_ABOUT THIS TASK_
Line by line, reproduce the material below exactly.

────────────────────

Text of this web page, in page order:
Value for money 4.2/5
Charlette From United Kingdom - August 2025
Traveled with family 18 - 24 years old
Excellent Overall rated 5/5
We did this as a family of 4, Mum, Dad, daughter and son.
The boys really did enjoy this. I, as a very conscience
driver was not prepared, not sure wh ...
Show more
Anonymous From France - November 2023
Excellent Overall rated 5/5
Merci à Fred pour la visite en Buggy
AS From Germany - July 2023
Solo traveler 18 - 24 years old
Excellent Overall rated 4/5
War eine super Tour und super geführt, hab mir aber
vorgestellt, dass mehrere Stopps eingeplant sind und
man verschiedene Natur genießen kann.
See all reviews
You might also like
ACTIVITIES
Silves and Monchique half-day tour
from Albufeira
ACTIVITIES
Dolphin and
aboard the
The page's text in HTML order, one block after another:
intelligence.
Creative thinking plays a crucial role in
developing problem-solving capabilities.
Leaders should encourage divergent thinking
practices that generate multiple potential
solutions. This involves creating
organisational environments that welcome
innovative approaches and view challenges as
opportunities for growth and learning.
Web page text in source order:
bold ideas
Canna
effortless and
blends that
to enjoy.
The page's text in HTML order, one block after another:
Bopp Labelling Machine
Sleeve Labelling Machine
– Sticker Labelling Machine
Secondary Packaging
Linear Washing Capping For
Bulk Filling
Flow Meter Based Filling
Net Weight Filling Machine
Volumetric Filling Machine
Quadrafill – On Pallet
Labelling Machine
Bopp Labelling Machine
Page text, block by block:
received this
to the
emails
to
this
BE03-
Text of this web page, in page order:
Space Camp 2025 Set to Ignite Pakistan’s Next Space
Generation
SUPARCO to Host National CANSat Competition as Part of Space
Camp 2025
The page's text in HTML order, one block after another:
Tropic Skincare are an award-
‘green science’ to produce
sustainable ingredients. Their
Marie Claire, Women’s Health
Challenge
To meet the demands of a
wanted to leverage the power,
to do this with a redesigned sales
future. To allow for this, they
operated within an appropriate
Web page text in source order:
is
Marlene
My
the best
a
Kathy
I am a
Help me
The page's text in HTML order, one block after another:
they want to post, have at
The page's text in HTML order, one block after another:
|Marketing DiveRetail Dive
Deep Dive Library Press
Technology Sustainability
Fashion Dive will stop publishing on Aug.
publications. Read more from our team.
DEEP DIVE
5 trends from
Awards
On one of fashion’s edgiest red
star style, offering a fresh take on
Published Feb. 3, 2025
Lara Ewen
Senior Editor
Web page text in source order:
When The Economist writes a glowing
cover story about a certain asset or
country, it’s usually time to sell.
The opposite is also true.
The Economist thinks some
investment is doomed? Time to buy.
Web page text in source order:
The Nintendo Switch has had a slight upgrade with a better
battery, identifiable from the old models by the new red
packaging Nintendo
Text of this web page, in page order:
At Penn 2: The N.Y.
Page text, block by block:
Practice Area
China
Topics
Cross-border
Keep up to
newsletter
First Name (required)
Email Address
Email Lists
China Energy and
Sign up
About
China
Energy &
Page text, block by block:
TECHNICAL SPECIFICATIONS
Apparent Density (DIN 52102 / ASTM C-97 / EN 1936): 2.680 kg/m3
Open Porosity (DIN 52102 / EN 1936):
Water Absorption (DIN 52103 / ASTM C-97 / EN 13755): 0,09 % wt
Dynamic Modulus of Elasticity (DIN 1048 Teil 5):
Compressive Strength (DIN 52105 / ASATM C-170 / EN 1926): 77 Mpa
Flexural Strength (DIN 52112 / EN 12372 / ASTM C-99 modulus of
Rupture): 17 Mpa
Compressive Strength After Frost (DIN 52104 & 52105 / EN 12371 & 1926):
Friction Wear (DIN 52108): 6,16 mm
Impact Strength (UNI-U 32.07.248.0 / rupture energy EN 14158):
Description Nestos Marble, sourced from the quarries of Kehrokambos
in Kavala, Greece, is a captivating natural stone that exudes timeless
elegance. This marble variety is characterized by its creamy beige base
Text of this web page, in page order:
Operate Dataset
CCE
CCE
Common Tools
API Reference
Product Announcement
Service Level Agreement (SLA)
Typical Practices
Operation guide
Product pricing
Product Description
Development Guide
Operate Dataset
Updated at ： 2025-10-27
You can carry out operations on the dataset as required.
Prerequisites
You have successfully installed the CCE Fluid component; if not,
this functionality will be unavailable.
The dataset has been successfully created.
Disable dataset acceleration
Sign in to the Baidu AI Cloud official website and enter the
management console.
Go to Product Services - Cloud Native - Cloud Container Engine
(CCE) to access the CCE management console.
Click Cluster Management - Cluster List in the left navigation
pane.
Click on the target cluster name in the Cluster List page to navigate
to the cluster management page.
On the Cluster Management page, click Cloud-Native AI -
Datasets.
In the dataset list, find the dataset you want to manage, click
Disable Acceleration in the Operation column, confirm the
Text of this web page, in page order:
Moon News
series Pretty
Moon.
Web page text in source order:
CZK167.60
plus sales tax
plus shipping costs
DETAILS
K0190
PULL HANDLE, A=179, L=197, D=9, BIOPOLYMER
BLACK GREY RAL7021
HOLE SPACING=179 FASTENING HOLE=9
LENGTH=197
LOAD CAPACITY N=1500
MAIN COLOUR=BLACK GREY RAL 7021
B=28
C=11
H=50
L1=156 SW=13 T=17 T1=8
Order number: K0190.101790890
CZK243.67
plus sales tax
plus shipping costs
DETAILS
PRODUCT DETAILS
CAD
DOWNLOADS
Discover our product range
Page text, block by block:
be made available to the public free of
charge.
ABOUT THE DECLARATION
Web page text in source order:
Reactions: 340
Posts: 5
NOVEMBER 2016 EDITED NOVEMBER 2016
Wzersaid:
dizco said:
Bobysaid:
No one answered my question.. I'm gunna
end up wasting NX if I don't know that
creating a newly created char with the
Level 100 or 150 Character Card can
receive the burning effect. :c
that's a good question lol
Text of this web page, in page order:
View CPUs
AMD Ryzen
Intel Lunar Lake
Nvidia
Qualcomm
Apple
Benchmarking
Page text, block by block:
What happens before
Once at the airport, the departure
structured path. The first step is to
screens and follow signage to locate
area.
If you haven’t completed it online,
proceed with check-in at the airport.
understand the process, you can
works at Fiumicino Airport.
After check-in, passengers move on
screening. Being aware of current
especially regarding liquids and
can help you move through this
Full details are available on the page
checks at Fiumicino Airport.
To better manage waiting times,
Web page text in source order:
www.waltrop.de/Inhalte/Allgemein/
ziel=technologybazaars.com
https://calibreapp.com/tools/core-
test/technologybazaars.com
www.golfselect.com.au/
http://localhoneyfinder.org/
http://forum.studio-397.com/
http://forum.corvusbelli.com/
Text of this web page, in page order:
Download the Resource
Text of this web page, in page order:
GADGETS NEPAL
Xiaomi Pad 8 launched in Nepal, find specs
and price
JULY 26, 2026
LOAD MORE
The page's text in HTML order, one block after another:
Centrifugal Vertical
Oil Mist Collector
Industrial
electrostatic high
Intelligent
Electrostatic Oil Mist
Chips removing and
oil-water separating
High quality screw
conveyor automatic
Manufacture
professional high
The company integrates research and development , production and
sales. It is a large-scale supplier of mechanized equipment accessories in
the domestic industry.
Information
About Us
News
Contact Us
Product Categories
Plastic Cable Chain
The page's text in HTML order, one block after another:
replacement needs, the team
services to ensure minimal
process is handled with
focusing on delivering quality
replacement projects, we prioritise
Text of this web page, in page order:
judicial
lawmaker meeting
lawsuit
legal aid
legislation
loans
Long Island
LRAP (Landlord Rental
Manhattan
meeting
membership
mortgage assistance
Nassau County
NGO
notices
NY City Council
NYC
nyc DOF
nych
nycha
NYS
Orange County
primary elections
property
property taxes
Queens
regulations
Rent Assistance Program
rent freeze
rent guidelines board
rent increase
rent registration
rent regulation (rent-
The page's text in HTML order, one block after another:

────────────────────

_OUTPUT_
Text of this web page, in page order:
Value for money 4.2/5
Charlette From United Kingdom - August 2025
Traveled with family 18 - 24 years old
Excellent Overall rated 5/5
We did this as a family of 4, Mum, Dad, daughter and son.
The boys really did enjoy this. I, as a very conscience
driver was not prepared, not sure wh ...
Show more
Anonymous From France - November 2023
Excellent Overall rated 5/5
Merci à Fred pour la visite en Buggy
AS From Germany - July 2023
Solo traveler 18 - 24 years old
Excellent Overall rated 4/5
War eine super Tour und super geführt, hab mir aber
vorgestellt, dass mehrere Stopps eingeplant sind und
man verschiedene Natur genießen kann.
See all reviews
You might also like
ACTIVITIES
Silves and Monchique half-day tour
from Albufeira
ACTIVITIES
Dolphin and
aboard the
The page's text in HTML order, one block after another:
intelligence.
Creative thinking plays a crucial role in
developing problem-solving capabilities.
Leaders should encourage divergent thinking
practices that generate multiple potential
solutions. This involves creating
organisational environments that welcome
innovative approaches and view challenges as
opportunities for growth and learning.
Web page text in source order:
bold ideas
Canna
effortless and
blends that
to enjoy.
The page's text in HTML order, one block after another:
Bopp Labelling Machine
Sleeve Labelling Machine
– Sticker Labelling Machine
Secondary Packaging
Linear Washing Capping For
Bulk Filling
Flow Meter Based Filling
Net Weight Filling Machine
Volumetric Filling Machine
Quadrafill – On Pallet
Labelling Machine
Bopp Labelling Machine
Page text, block by block:
received this
to the
emails
to
this
BE03-
Text of this web page, in page order:
Space Camp 2025 Set to Ignite Pakistan’s Next Space
Generation
SUPARCO to Host National CANSat Competition as Part of Space
Camp 2025
The page's text in HTML order, one block after another:
Tropic Skincare are an award-
‘green science’ to produce
sustainable ingredients. Their
Marie Claire, Women’s Health
Challenge
To meet the demands of a
wanted to leverage the power,
to do this with a redesigned sales
future. To allow for this, they
operated within an appropriate
Web page text in source order:
is
Marlene
My
the best
a
Kathy
I am a
Help me
The page's text in HTML order, one block after another:
they want to post, have at
The page's text in HTML order, one block after another:
|Marketing DiveRetail Dive
Deep Dive Library Press
Technology Sustainability
Fashion Dive will stop publishing on Aug.
publications. Read more from our team.
DEEP DIVE
5 trends from
Awards
On one of fashion’s edgiest red
star style, offering a fresh take on
Published Feb. 3, 2025
Lara Ewen
Senior Editor
Web page text in source order:
When The Economist writes a glowing
cover story about a certain asset or
country, it’s usually time to sell.
The opposite is also true.
The Economist thinks some
investment is doomed? Time to buy.
Web page text in source order:
The Nintendo Switch has had a slight upgrade with a better
battery, identifiable from the old models by the new red
packaging Nintendo
Text of this web page, in page order:
At Penn 2: The N.Y.
Page text, block by block:
Practice Area
China
Topics
Cross-border
Keep up to
newsletter
First Name (required)
Email Address
Email Lists
China Energy and
Sign up
About
China
Energy &
Page text, block by block:
TECHNICAL SPECIFICATIONS
Apparent Density (DIN 52102 / ASTM C-97 / EN 1936): 2.680 kg/m3
Open Porosity (DIN 52102 / EN 1936):
Water Absorption (DIN 52103 / ASTM C-97 / EN 13755): 0,09 % wt
Dynamic Modulus of Elasticity (DIN 1048 Teil 5):
Compressive Strength (DIN 52105 / ASATM C-170 / EN 1926): 77 Mpa
Flexural Strength (DIN 52112 / EN 12372 / ASTM C-99 modulus of
Rupture): 17 Mpa
Compressive Strength After Frost (DIN 52104 & 52105 / EN 12371 & 1926):
Friction Wear (DIN 52108): 6,16 mm
Impact Strength (UNI-U 32.07.248.0 / rupture energy EN 14158):
Description Nestos Marble, sourced from the quarries of Kehrokambos
in Kavala, Greece, is a captivating natural stone that exudes timeless
elegance. This marble variety is characterized by its creamy beige base
Text of this web page, in page order:
Operate Dataset
CCE
CCE
Common Tools
API Reference
Product Announcement
Service Level Agreement (SLA)
Typical Practices
Operation guide
Product pricing
Product Description
Development Guide
Operate Dataset
Updated at ： 2025-10-27
You can carry out operations on the dataset as required.
Prerequisites
You have successfully installed the CCE Fluid component; if not,
this functionality will be unavailable.
The dataset has been successfully created.
Disable dataset acceleration
Sign in to the Baidu AI Cloud official website and enter the
management console.
Go to Product Services - Cloud Native - Cloud Container Engine
(CCE) to access the CCE management console.
Click Cluster Management - Cluster List in the left navigation
pane.
Click on the target cluster name in the Cluster List page to navigate
to the cluster management page.
On the Cluster Management page, click Cloud-Native AI -
Datasets.
In the dataset list, find the dataset you want to manage, click
Disable Acceleration in the Operation column, confirm the
Text of this web page, in page order:
Moon News
series Pretty
Moon.
Web page text in source order:
CZK167.60
plus sales tax
plus shipping costs
DETAILS
K0190
PULL HANDLE, A=179, L=197, D=9, BIOPOLYMER
BLACK GREY RAL7021
HOLE SPACING=179 FASTENING HOLE=9
LENGTH=197
LOAD CAPACITY N=1500
MAIN COLOUR=BLACK GREY RAL 7021
B=28
C=11
H=50
L1=156 SW=13 T=17 T1=8
Order number: K0190.101790890
CZK243.67
plus sales tax
plus shipping costs
DETAILS
PRODUCT DETAILS
CAD
DOWNLOADS
Discover our product range
Page text, block by block:
be made available to the public free of
charge.
ABOUT THE DECLARATION
Web page text in source order:
Reactions: 340
Posts: 5
NOVEMBER 2016 EDITED NOVEMBER 2016
Wzersaid:
dizco said:
Bobysaid:
No one answered my question.. I'm gunna
end up wasting NX if I don't know that
creating a newly created char with the
Level 100 or 150 Character Card can
receive the burning effect. :c
that's a good question lol
Text of this web page, in page order:
View CPUs
AMD Ryzen
Intel Lunar Lake
Nvidia
Qualcomm
Apple
Benchmarking
Page text, block by block:
What happens before
Once at the airport, the departure
structured path. The first step is to
screens and follow signage to locate
area.
If you haven’t completed it online,
proceed with check-in at the airport.
understand the process, you can
works at Fiumicino Airport.
After check-in, passengers move on
screening. Being aware of current
especially regarding liquids and
can help you move through this
Full details are available on the page
checks at Fiumicino Airport.
To better manage waiting times,
Web page text in source order:
www.waltrop.de/Inhalte/Allgemein/
ziel=technologybazaars.com
https://calibreapp.com/tools/core-
test/technologybazaars.com
www.golfselect.com.au/
http://localhoneyfinder.org/
http://forum.studio-397.com/
http://forum.corvusbelli.com/
Text of this web page, in page order:
Download the Resource
Text of this web page, in page order:
GADGETS NEPAL
Xiaomi Pad 8 launched in Nepal, find specs
and price
JULY 26, 2026
LOAD MORE
The page's text in HTML order, one block after another:
Centrifugal Vertical
Oil Mist Collector
Industrial
electrostatic high
Intelligent
Electrostatic Oil Mist
Chips removing and
oil-water separating
High quality screw
conveyor automatic
Manufacture
professional high
The company integrates research and development , production and
sales. It is a large-scale supplier of mechanized equipment accessories in
the domestic industry.
Information
About Us
News
Contact Us
Product Categories
Plastic Cable Chain
The page's text in HTML order, one block after another:
replacement needs, the team
services to ensure minimal
process is handled with
focusing on delivering quality
replacement projects, we prioritise
Text of this web page, in page order:
judicial
lawmaker meeting
lawsuit
legal aid
legislation
loans
Long Island
LRAP (Landlord Rental
Manhattan
meeting
membership
mortgage assistance
Nassau County
NGO
notices
NY City Council
NYC
nyc DOF
nych
nycha
NYS
Orange County
primary elections
property
property taxes
Queens
regulations
Rent Assistance Program
rent freeze
rent guidelines board
rent increase
rent registration
rent regulation (rent-
The page's text in HTML order, one block after another:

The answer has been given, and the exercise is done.